Schwimmer reflected on what motivated these actions in an interview with Boaz Dvir. He described the alternative as allowing a "Second Holocaust" to happen, saying, "I believed those 600,000 Jews were going to die."

In 1949, Schwimmer returned to the United States and, in 1950, he was convicted of violating the US Neutrality Acts for smuggling the planes into Israel. Schwimmer was stripped of his voting rights and veterans benefits and fined $10,000, but did not receive a prison sentence. Schwimmer refused to ask for a pardon, believing that smuggling weapons to help create Israel was the right moral decision to make. In 2001, President Bill Clinton gave Schwimmer a presidential pardon.

In the early 1950s, Schwimmer, who was running an aircraft maintenance company in Burbank, California, was approached by David Ben-Gurion, Israel's then prime minister, who asked Schwimmer to return to Israel and establish an aircraft company for commercial and military purposes. Schwimmer acceded to Ben Gurion's request and founded Israel Aerospace Industries (IAI), of which he became the first CEO. When Schwimmer retired in 1988, IAI was the largest company in Israel, valued at $1 billion. Sam Lewis, a former codefendant, worked for him as a pilot and consultant and helped set up several airlines in Europe, Asia, and South America.

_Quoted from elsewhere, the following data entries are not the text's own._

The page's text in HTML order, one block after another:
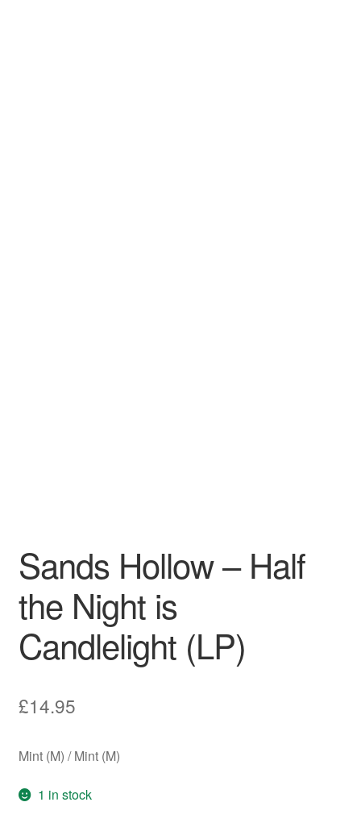
Sands Hollow – Half
the Night is
Candlelight (LP)
£14.95
Mint (M) / Mint (M)
1 in stock

Schwimmer was one of the founders of Savyon, but later moved to Tel Aviv.

==Atlantic Northern Airlines v. Schwimmer==
Schwimmer's name is attached to a significant court case, Atlantic Northern Airlines v. Schwimmer. In 1948, he arranged for the Jewish Agency for Israel to charter a Douglas C-54 aircraft from an American carrier, Atlantic Northern Airlines (ANA), which flew arms from Europe to Israel. The contract ended at the end of summer, but Israel nonetheless retained the aircraft, with the Israeli Air Force crashing it on a beach near Tel Aviv in January 1949. An Israeli organization compensated ANA for the loss of the aircraft, and ANA signed a general release, but then later sued Schwimmer personally for allegedly unpaid rent. Schwimmer prevailed, but only after the case went to the Supreme Court of New Jersey, which set a widely cited precedent for the use of evidence with contracts.

==Political activity==
In the mid-1980s, Schwimmer was a special adviser for technology and industry for Israel's then-Prime Minister Shimon Peres, who became a close friend. In this capacity, Schwimmer was an intermediary between the U.S. and Iran during the Lebanon hostage crisis to trade American and Israeli weapons to Iran for the release of American hostages held by pro-Iranian groups in Lebanon.

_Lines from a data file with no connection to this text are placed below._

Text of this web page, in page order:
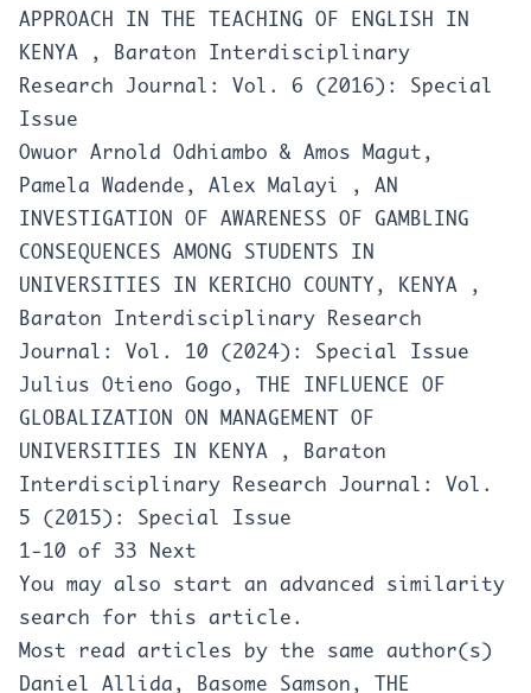
APPROACH IN THE TEACHING OF ENGLISH IN
KENYA
,
Baraton Interdisciplinary
Research Journal: Vol. 6 (2016): Special
Issue
Owuor Arnold Odhiambo & Amos Magut,
Pamela Wadende, Alex Malayi , AN
INVESTIGATION OF AWARENESS OF GAMBLING
CONSEQUENCES AMONG STUDENTS IN
UNIVERSITIES IN KERICHO COUNTY, KENYA
,
Baraton Interdisciplinary Research
Journal: Vol. 10 (2024): Special Issue
Julius Otieno Gogo, THE INFLUENCE OF
GLOBALIZATION ON MANAGEMENT OF
UNIVERSITIES IN KENYA
,
Baraton
Interdisciplinary Research Journal: Vol.
5 (2015): Special Issue
1-10 of 33 Next
You may also start an advanced similarity
search for this article.
Most read articles by the same author(s)
Daniel Allida, Basome Samson, THE

In the 1990s, Schwimmer was involved in the movement to codify Israel's constitution, together with a bill to give equality to all branches of Judaism.

== Personal life ==
Schwimmer was married and had two children, Danny and Dafna, as well as four grandchildren, Orr, Ella, Sarah, and Avi. On June 10, 2011, Schwimmer died on his 94th birthday in a hospital in Ramat Gan, Tel Aviv District, Israel.

== Legacy ==
Schwimmer has been called the father of the Israeli Air Force. David Ben-Gurion described his actions as the most important diaspora contribution to the survival of the state of Israel.

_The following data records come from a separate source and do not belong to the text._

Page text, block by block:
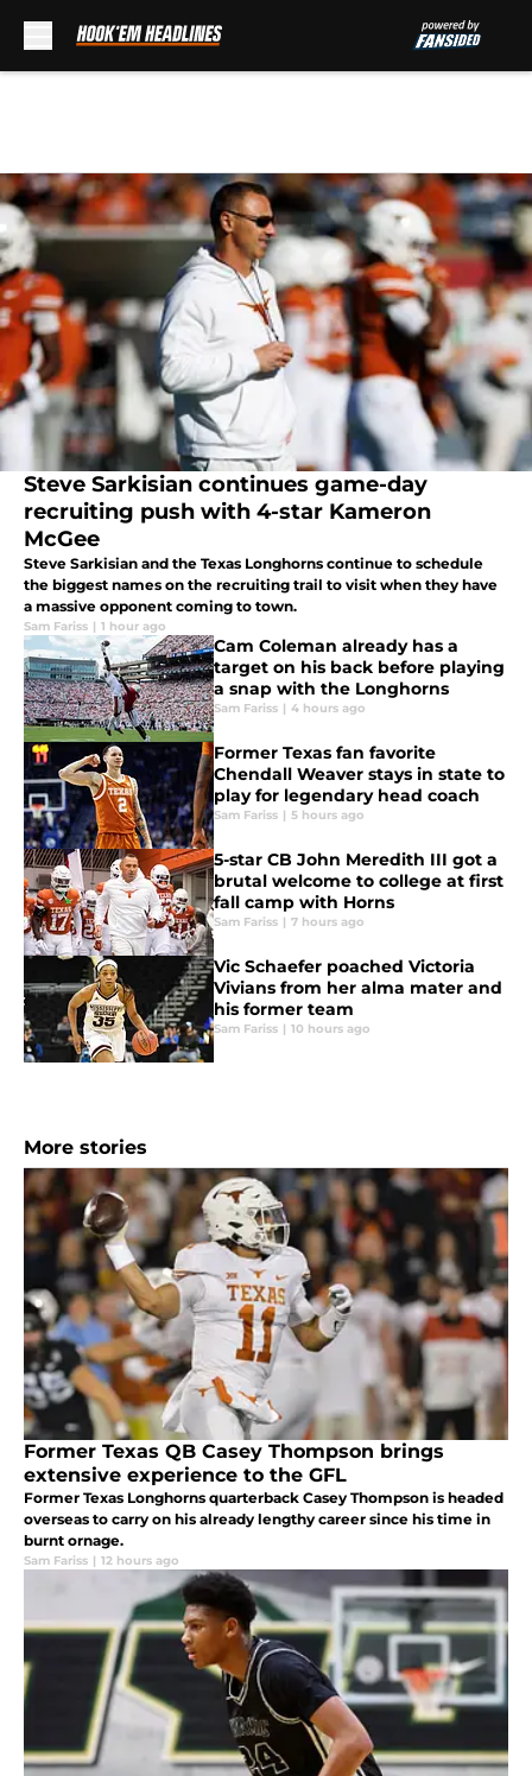
Steve Sarkisian continues game-day
recruiting push with 4-star Kameron
McGee
Steve Sarkisian and the Texas Longhorns continue to schedule
the biggest names on the recruiting trail to visit when they have
a massive opponent coming to town.
Sam Fariss | 1 hour ago
Cam Coleman already has a
target on his back before playing
a snap with the Longhorns
Sam Fariss | 4 hours ago
Former Texas fan favorite
Chendall Weaver stays in state to
play for legendary head coach
Sam Fariss | 5 hours ago
5-star CB John Meredith III got a
brutal welcome to college at first
fall camp with Horns
Sam Fariss | 7 hours ago
Vic Schaefer poached Victoria
Vivians from her alma mater and
his former team
Sam Fariss | 10 hours ago
More stories
Former Texas QB Casey Thompson brings
extensive experience to the GFL
Former Texas Longhorns quarterback Casey Thompson is headed
overseas to carry on his already lengthy career since his time in
burnt ornage.
Sam Fariss | 12 hours ago

In 2015, his exploits during 1948 Arab–Israeli War were depicted in the PBS documentary A Wing and a Prayer, written, directed, and produced by Boaz Dvir. The film contains the only public interview Schwimmer gave in light of these events.

==Awards==
- In 1975, he was awarded the Herzl Prize for his contribution to Israel's security and economy.
- In 2006, Schwimmer was awarded the Israel Prize for his lifetime achievement and special contribution to society and the State.
- In 2018, Schwimmer was posthumously honored by the Embassy of Israel in Washington, D.C., as one of the 70 most valuable American contributors to the strengthening of Israel and its alliance with the United States.